In the records that follow, find each line with the word "sort" and copy it.

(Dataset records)
----------

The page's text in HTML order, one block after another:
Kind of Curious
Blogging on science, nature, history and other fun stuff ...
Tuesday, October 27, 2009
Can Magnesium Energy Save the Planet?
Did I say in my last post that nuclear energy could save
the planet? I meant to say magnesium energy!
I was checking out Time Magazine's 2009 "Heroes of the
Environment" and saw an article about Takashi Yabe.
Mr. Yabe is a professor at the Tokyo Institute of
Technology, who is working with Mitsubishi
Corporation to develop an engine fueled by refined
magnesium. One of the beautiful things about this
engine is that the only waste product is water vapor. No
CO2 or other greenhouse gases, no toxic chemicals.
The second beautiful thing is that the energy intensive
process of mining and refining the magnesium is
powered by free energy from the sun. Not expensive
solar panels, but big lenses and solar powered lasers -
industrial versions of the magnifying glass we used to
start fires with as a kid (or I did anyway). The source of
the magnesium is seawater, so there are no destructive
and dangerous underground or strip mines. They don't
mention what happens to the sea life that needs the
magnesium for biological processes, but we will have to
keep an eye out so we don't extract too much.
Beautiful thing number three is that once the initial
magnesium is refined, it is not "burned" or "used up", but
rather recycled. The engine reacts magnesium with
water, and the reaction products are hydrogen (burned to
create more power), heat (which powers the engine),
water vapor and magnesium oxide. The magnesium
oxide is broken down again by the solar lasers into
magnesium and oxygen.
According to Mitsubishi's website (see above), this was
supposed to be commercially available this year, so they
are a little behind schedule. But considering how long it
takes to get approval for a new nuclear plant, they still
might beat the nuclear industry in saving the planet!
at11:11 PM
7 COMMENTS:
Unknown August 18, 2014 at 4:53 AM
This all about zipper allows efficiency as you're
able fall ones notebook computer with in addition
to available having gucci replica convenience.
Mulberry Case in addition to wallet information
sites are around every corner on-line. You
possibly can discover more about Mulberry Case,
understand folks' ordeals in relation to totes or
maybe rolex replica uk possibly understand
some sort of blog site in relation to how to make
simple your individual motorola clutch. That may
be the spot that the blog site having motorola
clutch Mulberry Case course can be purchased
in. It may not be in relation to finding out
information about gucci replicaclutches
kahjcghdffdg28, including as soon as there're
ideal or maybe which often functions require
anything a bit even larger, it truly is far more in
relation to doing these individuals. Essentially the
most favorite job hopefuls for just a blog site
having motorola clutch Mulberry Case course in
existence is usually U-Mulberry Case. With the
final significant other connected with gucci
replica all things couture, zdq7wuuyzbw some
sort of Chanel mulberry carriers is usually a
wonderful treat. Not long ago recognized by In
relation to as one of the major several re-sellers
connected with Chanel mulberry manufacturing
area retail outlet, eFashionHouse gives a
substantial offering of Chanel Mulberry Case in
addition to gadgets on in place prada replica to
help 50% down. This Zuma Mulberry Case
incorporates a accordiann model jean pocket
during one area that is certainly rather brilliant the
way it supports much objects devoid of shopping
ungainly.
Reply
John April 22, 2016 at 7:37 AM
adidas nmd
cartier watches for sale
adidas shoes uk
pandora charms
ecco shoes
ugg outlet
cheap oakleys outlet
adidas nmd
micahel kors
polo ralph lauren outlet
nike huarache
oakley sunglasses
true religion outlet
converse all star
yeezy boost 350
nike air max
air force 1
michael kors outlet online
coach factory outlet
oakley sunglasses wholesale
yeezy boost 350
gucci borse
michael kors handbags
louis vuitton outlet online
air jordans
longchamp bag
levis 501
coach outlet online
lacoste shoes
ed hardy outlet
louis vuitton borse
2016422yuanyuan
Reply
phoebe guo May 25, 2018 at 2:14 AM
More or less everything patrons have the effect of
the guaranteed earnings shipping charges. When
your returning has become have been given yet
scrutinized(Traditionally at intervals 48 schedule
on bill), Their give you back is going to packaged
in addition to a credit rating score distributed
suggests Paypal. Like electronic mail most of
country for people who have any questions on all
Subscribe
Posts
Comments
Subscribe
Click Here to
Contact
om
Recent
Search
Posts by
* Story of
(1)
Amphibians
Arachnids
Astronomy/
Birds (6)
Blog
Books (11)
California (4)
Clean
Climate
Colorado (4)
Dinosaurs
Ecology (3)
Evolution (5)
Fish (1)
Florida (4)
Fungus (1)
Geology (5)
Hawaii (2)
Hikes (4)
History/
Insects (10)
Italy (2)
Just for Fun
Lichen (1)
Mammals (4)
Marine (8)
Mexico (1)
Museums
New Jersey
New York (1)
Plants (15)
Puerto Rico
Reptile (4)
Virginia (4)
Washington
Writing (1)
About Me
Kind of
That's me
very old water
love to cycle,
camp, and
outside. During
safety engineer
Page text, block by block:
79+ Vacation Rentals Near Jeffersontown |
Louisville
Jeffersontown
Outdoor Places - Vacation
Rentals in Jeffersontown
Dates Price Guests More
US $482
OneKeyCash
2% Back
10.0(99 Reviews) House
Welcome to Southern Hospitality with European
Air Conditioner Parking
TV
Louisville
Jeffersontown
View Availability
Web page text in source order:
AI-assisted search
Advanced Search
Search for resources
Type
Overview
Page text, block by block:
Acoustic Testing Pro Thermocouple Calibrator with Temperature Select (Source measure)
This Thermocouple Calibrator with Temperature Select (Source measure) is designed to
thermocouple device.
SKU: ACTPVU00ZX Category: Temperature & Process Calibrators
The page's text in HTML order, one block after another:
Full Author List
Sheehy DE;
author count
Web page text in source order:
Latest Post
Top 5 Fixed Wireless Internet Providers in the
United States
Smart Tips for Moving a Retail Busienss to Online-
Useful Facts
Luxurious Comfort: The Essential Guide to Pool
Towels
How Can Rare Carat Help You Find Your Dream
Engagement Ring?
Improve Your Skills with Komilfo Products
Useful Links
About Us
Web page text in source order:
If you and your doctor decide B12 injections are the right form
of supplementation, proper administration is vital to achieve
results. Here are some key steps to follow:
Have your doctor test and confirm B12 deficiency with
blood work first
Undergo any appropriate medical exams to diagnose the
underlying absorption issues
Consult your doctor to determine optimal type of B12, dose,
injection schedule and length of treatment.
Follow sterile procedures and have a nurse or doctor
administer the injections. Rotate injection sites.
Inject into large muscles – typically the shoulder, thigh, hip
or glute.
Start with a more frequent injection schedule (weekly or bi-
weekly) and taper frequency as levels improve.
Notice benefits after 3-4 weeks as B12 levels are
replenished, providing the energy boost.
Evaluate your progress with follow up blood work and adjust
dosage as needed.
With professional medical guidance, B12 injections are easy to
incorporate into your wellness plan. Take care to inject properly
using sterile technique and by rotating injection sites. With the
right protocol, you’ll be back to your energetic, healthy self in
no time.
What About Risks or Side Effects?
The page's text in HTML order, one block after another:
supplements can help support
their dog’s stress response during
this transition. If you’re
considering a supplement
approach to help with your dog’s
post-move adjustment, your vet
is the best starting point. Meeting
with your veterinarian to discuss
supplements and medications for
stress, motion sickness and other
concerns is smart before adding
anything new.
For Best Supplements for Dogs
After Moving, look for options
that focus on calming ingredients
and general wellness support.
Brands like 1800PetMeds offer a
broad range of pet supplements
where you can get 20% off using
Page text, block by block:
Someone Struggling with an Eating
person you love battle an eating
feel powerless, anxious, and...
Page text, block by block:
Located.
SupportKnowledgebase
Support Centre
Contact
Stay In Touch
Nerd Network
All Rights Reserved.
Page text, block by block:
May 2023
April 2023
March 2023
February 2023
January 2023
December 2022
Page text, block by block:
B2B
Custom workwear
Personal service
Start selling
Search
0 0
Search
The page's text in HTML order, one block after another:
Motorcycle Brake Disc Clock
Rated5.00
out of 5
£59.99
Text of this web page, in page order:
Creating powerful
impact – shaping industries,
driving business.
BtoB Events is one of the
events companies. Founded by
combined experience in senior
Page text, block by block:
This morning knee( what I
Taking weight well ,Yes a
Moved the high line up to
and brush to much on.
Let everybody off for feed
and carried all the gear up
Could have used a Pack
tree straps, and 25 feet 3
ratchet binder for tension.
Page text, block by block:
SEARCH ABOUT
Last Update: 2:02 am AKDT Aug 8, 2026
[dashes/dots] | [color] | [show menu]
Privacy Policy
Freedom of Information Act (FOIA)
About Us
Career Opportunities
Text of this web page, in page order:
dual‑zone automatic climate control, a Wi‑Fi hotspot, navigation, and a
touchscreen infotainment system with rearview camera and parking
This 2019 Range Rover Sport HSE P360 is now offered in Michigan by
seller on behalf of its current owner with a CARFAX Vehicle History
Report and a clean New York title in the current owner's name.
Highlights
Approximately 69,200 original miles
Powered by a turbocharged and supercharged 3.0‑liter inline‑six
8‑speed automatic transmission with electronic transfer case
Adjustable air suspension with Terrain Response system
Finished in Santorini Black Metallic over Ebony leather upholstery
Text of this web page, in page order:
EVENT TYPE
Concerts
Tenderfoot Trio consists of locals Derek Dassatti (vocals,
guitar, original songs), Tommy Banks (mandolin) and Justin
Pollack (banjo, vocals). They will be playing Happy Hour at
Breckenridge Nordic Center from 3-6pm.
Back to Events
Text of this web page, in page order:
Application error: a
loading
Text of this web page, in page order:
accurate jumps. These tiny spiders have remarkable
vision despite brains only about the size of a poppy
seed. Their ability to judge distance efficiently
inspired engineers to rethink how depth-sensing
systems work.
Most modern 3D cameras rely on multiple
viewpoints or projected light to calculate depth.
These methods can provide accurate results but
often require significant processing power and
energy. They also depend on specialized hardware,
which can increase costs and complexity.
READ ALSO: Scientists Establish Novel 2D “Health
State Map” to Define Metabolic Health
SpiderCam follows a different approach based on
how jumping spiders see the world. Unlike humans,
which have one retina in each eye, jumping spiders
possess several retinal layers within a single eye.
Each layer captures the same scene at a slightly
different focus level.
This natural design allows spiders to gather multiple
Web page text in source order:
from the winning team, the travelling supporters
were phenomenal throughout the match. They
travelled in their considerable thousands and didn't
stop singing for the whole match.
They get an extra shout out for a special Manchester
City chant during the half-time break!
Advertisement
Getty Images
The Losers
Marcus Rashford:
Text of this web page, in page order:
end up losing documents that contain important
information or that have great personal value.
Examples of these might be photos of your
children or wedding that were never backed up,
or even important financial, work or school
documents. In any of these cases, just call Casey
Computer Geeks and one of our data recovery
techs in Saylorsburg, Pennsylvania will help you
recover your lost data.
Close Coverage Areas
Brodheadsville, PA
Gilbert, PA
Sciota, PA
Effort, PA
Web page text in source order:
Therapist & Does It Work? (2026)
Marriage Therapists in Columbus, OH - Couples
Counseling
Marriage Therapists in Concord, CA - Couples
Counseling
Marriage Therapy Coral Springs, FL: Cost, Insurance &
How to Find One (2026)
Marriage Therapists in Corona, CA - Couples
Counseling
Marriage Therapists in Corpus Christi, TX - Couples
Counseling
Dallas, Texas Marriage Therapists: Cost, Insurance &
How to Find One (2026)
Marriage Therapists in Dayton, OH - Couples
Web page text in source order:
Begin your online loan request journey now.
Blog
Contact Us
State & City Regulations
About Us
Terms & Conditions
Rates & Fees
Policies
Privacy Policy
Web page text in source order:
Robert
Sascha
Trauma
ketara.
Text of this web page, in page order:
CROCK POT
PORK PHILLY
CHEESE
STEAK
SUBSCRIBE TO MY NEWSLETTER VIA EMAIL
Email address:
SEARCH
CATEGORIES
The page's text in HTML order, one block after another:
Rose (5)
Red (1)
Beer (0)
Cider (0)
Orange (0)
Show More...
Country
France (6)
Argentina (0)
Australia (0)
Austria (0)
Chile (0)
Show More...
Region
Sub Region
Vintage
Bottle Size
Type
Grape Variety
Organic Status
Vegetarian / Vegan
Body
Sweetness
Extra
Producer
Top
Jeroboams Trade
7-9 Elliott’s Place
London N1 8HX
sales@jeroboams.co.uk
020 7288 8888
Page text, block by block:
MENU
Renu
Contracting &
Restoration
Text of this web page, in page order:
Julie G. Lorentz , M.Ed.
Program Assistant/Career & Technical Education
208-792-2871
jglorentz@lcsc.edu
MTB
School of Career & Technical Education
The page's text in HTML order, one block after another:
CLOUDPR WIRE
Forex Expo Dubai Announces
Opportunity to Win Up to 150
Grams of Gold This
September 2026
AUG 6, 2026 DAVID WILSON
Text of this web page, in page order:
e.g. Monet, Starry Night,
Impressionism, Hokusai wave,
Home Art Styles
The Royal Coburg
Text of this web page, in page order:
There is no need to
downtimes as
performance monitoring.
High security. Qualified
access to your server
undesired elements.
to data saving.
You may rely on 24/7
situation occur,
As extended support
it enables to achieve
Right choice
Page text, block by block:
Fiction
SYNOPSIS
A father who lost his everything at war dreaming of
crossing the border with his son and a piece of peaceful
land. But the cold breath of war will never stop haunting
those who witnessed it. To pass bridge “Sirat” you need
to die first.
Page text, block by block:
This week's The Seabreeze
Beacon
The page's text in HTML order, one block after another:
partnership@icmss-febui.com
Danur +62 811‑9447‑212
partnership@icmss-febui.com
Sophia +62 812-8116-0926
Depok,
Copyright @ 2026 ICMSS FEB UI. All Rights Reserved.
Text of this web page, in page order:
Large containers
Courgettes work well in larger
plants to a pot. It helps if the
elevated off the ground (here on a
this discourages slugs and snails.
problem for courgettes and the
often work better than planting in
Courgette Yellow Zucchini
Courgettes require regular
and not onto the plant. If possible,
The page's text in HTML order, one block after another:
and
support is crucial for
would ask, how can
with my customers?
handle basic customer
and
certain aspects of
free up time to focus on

----------

-- Solution to the problem --
some sort of blog site in relation to how to make
sort of Chanel mulberry carriers is usually a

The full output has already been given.